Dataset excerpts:
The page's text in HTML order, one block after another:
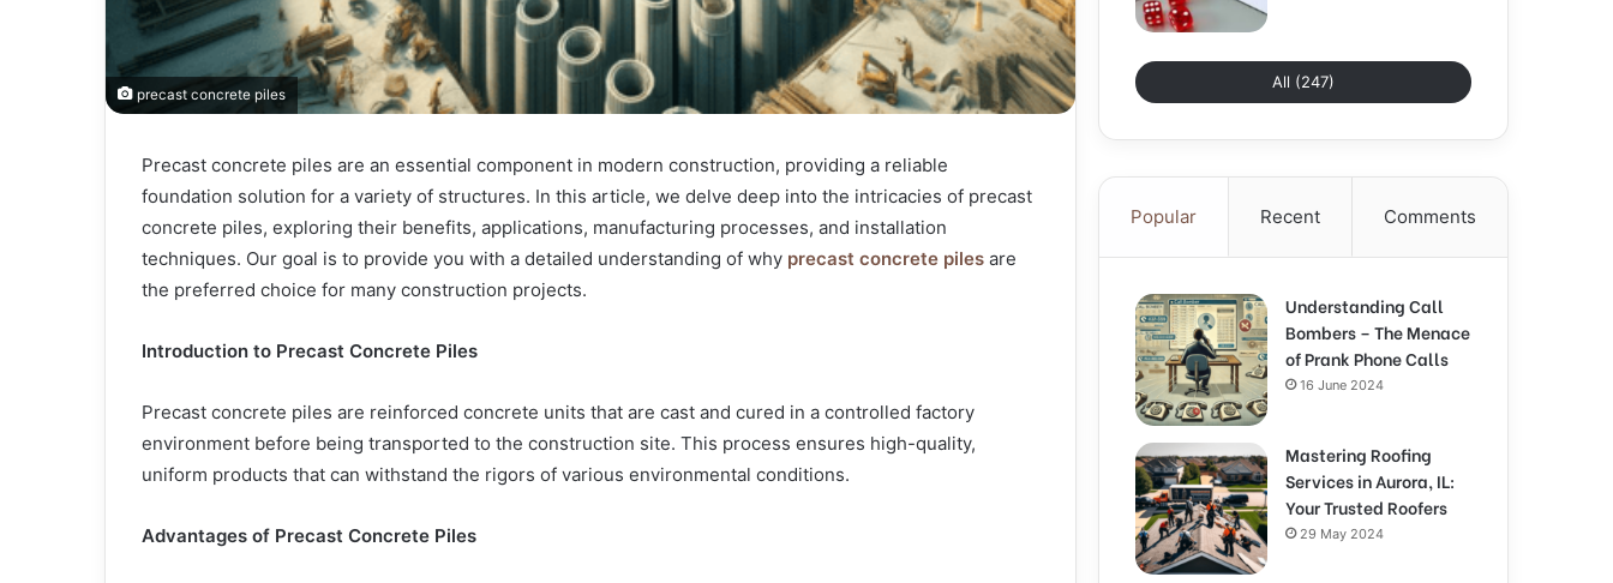
precast concrete piles
Precast concrete piles are an essential component in modern construction, providing a reliable
foundation solution for a variety of structures. In this article, we delve deep into the intricacies of precast
concrete piles, exploring their benefits, applications, manufacturing processes, and installation
techniques. Our goal is to provide you with a detailed understanding of why precast concrete piles are
the preferred choice for many construction projects.
Introduction to Precast Concrete Piles
Precast concrete piles are reinforced concrete units that are cast and cured in a controlled factory
environment before being transported to the construction site. This process ensures high-quality,
uniform products that can withstand the rigors of various environmental conditions.
Advantages of Precast Concrete Piles
All (247)
Popular Recent Comments
Understanding Call
Bombers – The Menace
of Prank Phone Calls
16 June 2024
Mastering Roofing
Services in Aurora, IL:
Your Trusted Roofers
29 May 2024
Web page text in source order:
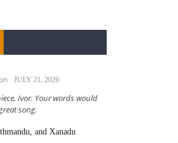
JULY 21, 2026
Ivor. Your words would
song.
and Xanadu
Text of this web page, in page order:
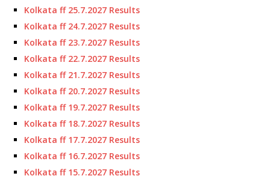
Kolkata ff 25.7.2027 Results
Kolkata ff 24.7.2027 Results
Kolkata ff 23.7.2027 Results
Kolkata ff 22.7.2027 Results
Kolkata ff 21.7.2027 Results
Kolkata ff 20.7.2027 Results
Kolkata ff 19.7.2027 Results
Kolkata ff 18.7.2027 Results
Kolkata ff 17.7.2027 Results
Kolkata ff 16.7.2027 Results
Kolkata ff 15.7.2027 Results
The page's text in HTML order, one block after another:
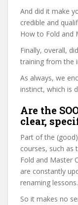
And did it make
credible and
How to Fold and
Finally, overall,
training from the
As always, we
instinct, which is
Are the
clear,
Part of the
courses, such as
Fold and Master
are constantly
renaming lessons.
So it makes no
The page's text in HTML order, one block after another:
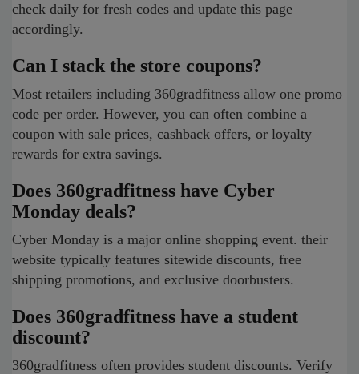
check daily for fresh codes and update this page
accordingly.
Can I stack the store coupons?
Most retailers including 360gradfitness allow one promo
code per order. However, you can often combine a
coupon with sale prices, cashback offers, or loyalty
rewards for extra savings.
Does 360gradfitness have Cyber
Monday deals?
Cyber Monday is a major online shopping event. their
website typically features sitewide discounts, free
shipping promotions, and exclusive doorbusters.
Does 360gradfitness have a student
discount?
360gradfitness often provides student discounts. Verify

• **PROMPT**: Please give a word-for-word transcript of the lines from the one holding "JULY 21, 2026" through the final line of the entries, both ends kept, with no pictures.

• **YOUR RESPONSE**:
JULY 21, 2026
Ivor. Your words would
song.
and Xanadu
Text of this web page, in page order:
Kolkata ff 25.7.2027 Results
Kolkata ff 24.7.2027 Results
Kolkata ff 23.7.2027 Results
Kolkata ff 22.7.2027 Results
Kolkata ff 21.7.2027 Results
Kolkata ff 20.7.2027 Results
Kolkata ff 19.7.2027 Results
Kolkata ff 18.7.2027 Results
Kolkata ff 17.7.2027 Results
Kolkata ff 16.7.2027 Results
Kolkata ff 15.7.2027 Results
The page's text in HTML order, one block after another:
And did it make
credible and
How to Fold and
Finally, overall,
training from the
As always, we
instinct, which is
Are the
clear,
Part of the
courses, such as
Fold and Master
are constantly
renaming lessons.
So it makes no
The page's text in HTML order, one block after another:
check daily for fresh codes and update this page
accordingly.
Can I stack the store coupons?
Most retailers including 360gradfitness allow one promo
code per order. However, you can often combine a
coupon with sale prices, cashback offers, or loyalty
rewards for extra savings.
Does 360gradfitness have Cyber
Monday deals?
Cyber Monday is a major online shopping event. their
website typically features sitewide discounts, free
shipping promotions, and exclusive doorbusters.
Does 360gradfitness have a student
discount?
360gradfitness often provides student discounts. Verify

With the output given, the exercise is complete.